Saul Marquez: And welcome back to the podcast. Saul Marquez here, today I have the outstanding Frank McGillin. He’s the Chief Commercial Officer at NeuroMetrix. Frank brings to NeuroMetrix over 20 years of experience building successful high growth consumer brands. Most recently at Philips Oral Care and Johnson and Johnson. At Philips, Frank was responsible for building the global oral care business of sonic care which many of you all may be familiar with. Use the product to become the number one brand and nearly one billion dollar U.S. power toothbrush market. During his career he’s launched over 50 new products and product upgrades and managed businesses across markets including diagnostic imaging health care informatics, medical devices, dental, and consumer technology. So his really well-rounded experience in the business side of health care is going to be really interesting to dive into. So it’s a pleasure to have you on the podcast Frank.
Frank McGillin: Thanks, Saul.
Saul Marquez: So what is it that got you into the business to begin with?
Frank McGillin: Well you know I think the thing I really like about the health care business is that you get to work on big hairy problems. What’s more fundamental to society than the health of people. So you’ve got some huge huge issues to deal with and there are interesting challenges but at the end of the day you’re helping people live better lives.
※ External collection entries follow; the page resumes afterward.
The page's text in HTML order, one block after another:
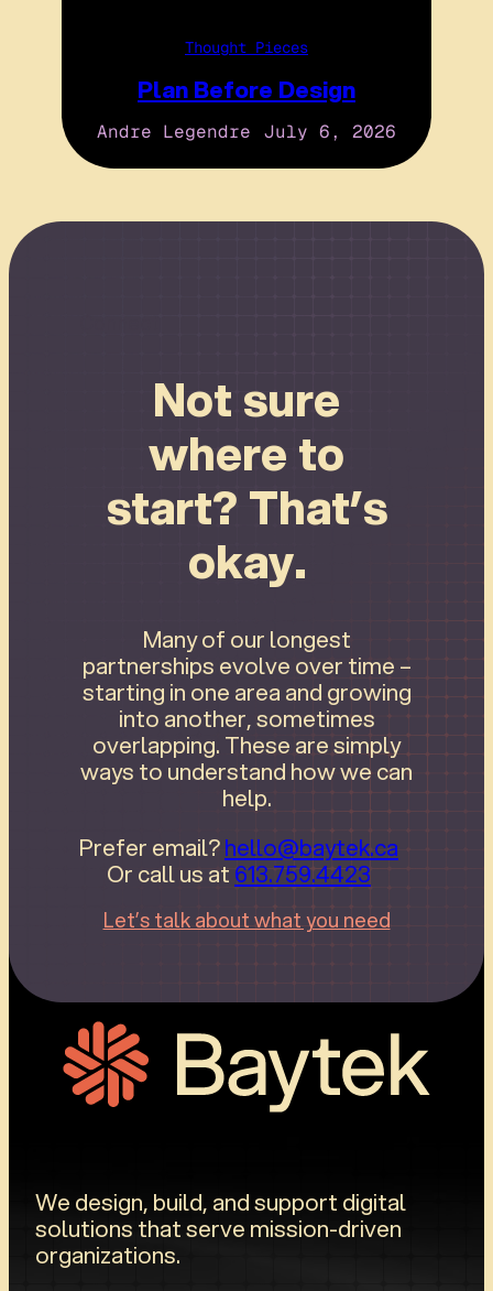
Thought Pieces
Plan Before Design
Andre Legendre July 6, 2026
Not sure
where to
start? That’s
okay.
Many of our longest
partnerships evolve over time –
starting in one area and growing
into another, sometimes
overlapping. These are simply
ways to understand how we can
help.
Prefer email?hello@baytek.ca
Or call us at 613.759.4423
Let’s talk about what you need
We design, build, and support digital
solutions that serve mission-driven
organizations.
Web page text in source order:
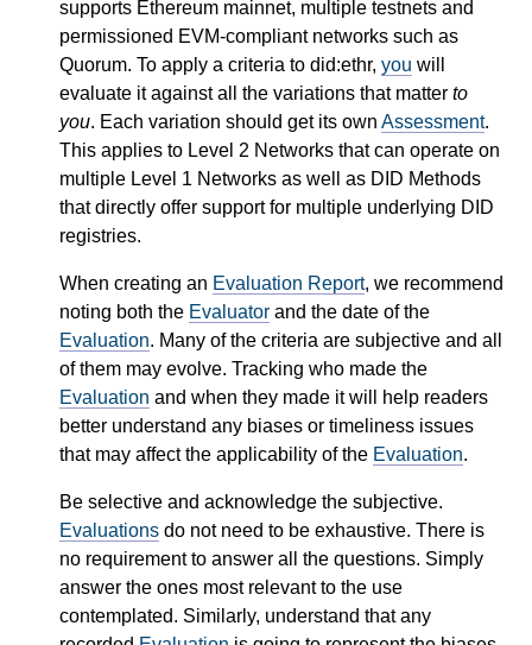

Saul Marquez: Couldn’t agree with you more. It’s definitely a big part of reason I chose to get in and and so you find yourself here, you’ve been with various companies, you’ve helped launch various products successfully. What would you say a hot topic that needs to be on the mind of every leader in healthcare today?
Frank McGillin: Well I think digital therapeutics is an area that really needs more attention. And I think what it does it really connects the dots between the patient or that person who’s suffering from a chronic condition. It connects with data and learning and it also talks to outcomes. I think unfortunately much of health care is done with with a dearth of information with and without really bringing the patient point of view into mind. And when you think about some of the big challenges we have with chronic disease you know so much of chronic disease is lifestyle related from diet to activity levels you know things like diabetes and that you know really looking at how can you change behavior. How can you change different aspects of that person’s life when they’re not in the doctor’s office or not in the hospital that can have pretty profound impact in terms of the person’s overall health.
Saul Marquez: It definitely is something that resonates and a lot of folks take a look at this behavior change question as it’s sort of like it’s divided right. There’s the people that believe it could be done and there’s a people that believe that it can’t be done. What camp are you in and imagine you’re probably using a digital therapeutic to work with whatever your stance is.
Frank McGillin: Yeah I think absolutely can be done. I think the challenges that is too many approaches have just been like you know if we only educate people more to educate them about quitting smoking or if we educate them about eating better or you know fitting and exercise that’s all we need to do and if that doesn’t work with to shout louder we’ll just turn up the volume and then all of a sudden magically start working out work. Yeah. I mean if you look at diet for example you know often reason people are eating, not eating good food it’s a time constraint it’s access to healthy food if you’re in an underserved market. So I think a large part of this behavior change is really getting back and understanding what’s the root cause and not just assuming that you know the answer. And you know we’re just going to kind of ramp my answer down down your throat. We see too many failed programs around behavior change. And again I think it gets back to really understanding what’s the problem you’re trying to solve and really what are some of those attitudes. What are some of the challenges that the that person whose behavior you’re trying to solve is facing.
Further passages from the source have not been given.